About Paw'D

Paw'D is a massively multi-player online roleplaying game, but if you read the Features page, you probably knew that already!

It is written in Flash, letting you play the game right from within your browser, without having to install anything else - except the Adobe Flash Player of course. It is compatible with Adobe AIR, and so can be made into apps for Android or iOS if needed. It has been inspired by many games that I played before and love, in particular Gravity's Ragnarok Online, Square Enix's Final Fantasy XIV, and Blizzard's World of Warcraft. For drawing I use a Wacom tablet and openCanvas 3.

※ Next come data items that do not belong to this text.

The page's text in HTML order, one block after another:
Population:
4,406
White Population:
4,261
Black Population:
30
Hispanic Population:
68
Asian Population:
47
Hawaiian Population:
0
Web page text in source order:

The boss fights, quests and battlegrounds are all implemented with an event-based scripting language. Mostly event-driven, because it lets you set very tight and precise constraints if necessary (that bridge in the monastery will collapse exactly when your time is up), but mostly it works with waypoints and area triggers (so the character you escort could get attacked unexpectedly by a monster that I didn't anticipate, and the script will just continue when it the escortee returns to its previous route - or reset, if you let it die XD).

The scripts are running on an authoritative server written in C, which supports all features you would expect from a modern MMO - from instances, over battleground queues with automated team matching, to social features such as groups, guilds, guild banks, alliances, guild battles and much, much more. There are no cheap tricks: an invisible or stealthed character is not simply hidden by the client, but the server stops sending updates to other characters that cannot see it. The team matching isn't just a FIFO queue, but actually tries to be smart about it, tracking past and recent performance in the various battlegrounds, and team composition before deciding on a group. I have time implementing Paw'D, so I do my best to do it properly.

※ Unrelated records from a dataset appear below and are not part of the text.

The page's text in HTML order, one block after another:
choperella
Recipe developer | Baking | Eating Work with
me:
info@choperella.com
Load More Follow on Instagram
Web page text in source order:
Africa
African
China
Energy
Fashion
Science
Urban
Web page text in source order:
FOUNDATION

Since content is offloaded into scripts and database, you can pretty much see it as a generic MMO server. If you are not into my art style, or think robots and tanks would be more appropriate, it is easy to grab a pen, or your favourite rigging tool, and replace the graphics, NPCs, game mechanics, characters and object resources with something of your liking - aside from the artistic work you have for creating and animating all the objects you want to use.

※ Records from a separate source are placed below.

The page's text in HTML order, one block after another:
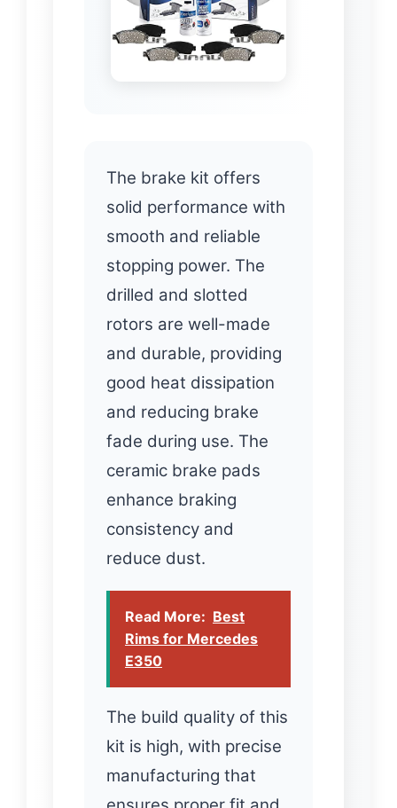
The brake kit offers
solid performance with
smooth and reliable
stopping power. The
drilled and slotted
rotors are well-made
and durable, providing
good heat dissipation
and reducing brake
fade during use. The
ceramic brake pads
enhance braking
consistency and
reduce dust.
Read More: Best
Rims for Mercedes
E350
The build quality of this
kit is high, with precise
manufacturing that

About myself - I am was a computer science student, so I am 'fluent' with the various languages you might run across, from C(++) over C# and Java, to Prolog, JavaScript (and the various frameworks), PHP and Perl, with some Assembly sprinkled on top. Same goes for other techniques and tools, I have worked with many of the common operating systems, from Windows, over the various Linux flavours (which I also maintain servers of), to MacOS. I've implemented with Oracle, SAP, Lotus and other tools you might not readily see around. You can particularly interest me with network and game-releated discussions, even if it plunges deep deep into theory, game economics, abstracting big pictures and algorithms, but it's certainly not limited to that. I speak English, German and Italian, all of these fluently, and have basic command of Slovenian, in that I can understand what you want, but have to respond in another language. I like programming, and if I'm not drawing or researching for uni, you'll find me bicycling or playing the piano.